RODO A CCPA: O NOWEJ KALIFORNIJSKIEJ USTAWIE CCPA

Ochrona danych osobowych bez wątpienia stanowi obowiązkowy element biznesu – szczególnie prowadzonego w środowisku online, zaczynając już od etapu jego projektowania. Obecnie, aktem który kompleksowo wyznacza model i ramy ochrony jest przede wszystkim RODO. Od 1 stycznia 2020 roku dla przedsiębiorców, w szczególności działających międzynarodowo, istotnym może się również okazać California Consumer Privacy Act (CCPA). Kiedy wymaganym będzie stosowanie CCPA i czy przyjęty w niej system ochrony danych osobowych znacząco różni się od ustanowionego w RODO?

Zakres zastosowania CCPA

CCPA wprowadza przepisy dotyczące ochrony danych osobowych konsumentów, czyli osób fizycznych będących rezydentami Kalifornii, tj. (1) przebywających w Kalifornii z przyczyn innych niż przejściowe lub (2) mających miejsce zamieszkania w Kalifornii a będących poza granicami Kalifornii z przyczyn przejściowych.

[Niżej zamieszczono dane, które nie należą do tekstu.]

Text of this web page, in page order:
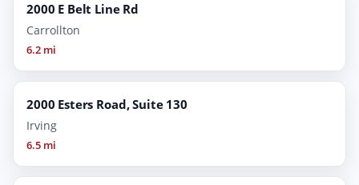
2000 E Belt Line Rd
Carrollton
6.2 mi
2000 Esters Road, Suite 130
Irving
6.5 mi

Zobowiązanymi do wdrożenia i stosowania przepisów CCPA w stosunku do danych osobowych konsumentów są przedsiębiorcy. Spełnienie przesłanek ww. definicji będzie miało kluczowe znaczenie dla oceny, czy zachodzi konieczność uwzględniania kalifornijskiej ustawy. Zgodnie z sec. 1798.140. (c) CCPA, przedsiębiorca to podmiot, który:

– działa zarobkowo,

– przetwarza dane osobowe lub na rzecz którego przetwarzane są dane osobowe,

– określa cele i sposoby przetwarzania danych osobowych,

– prowadzi działalność w Kalifornii (does business in California),

– spełnia co najmniej jeden z poniższych warunków:

  1. jego roczne przychody brutto przekraczają 25 milionów dolarów,
  2. samodzielnie lub łącznie, rocznie kupuje, otrzymuje, sprzedaje lub udostępnia do celów komercyjnych dane osobowe 50 000 lub więcej konsumentów, gospodarstw domowych lub urządzeń,
  3. czerpie 50% lub więcej swoich rocznych przychodów brutto ze sprzedaży danych osobowych.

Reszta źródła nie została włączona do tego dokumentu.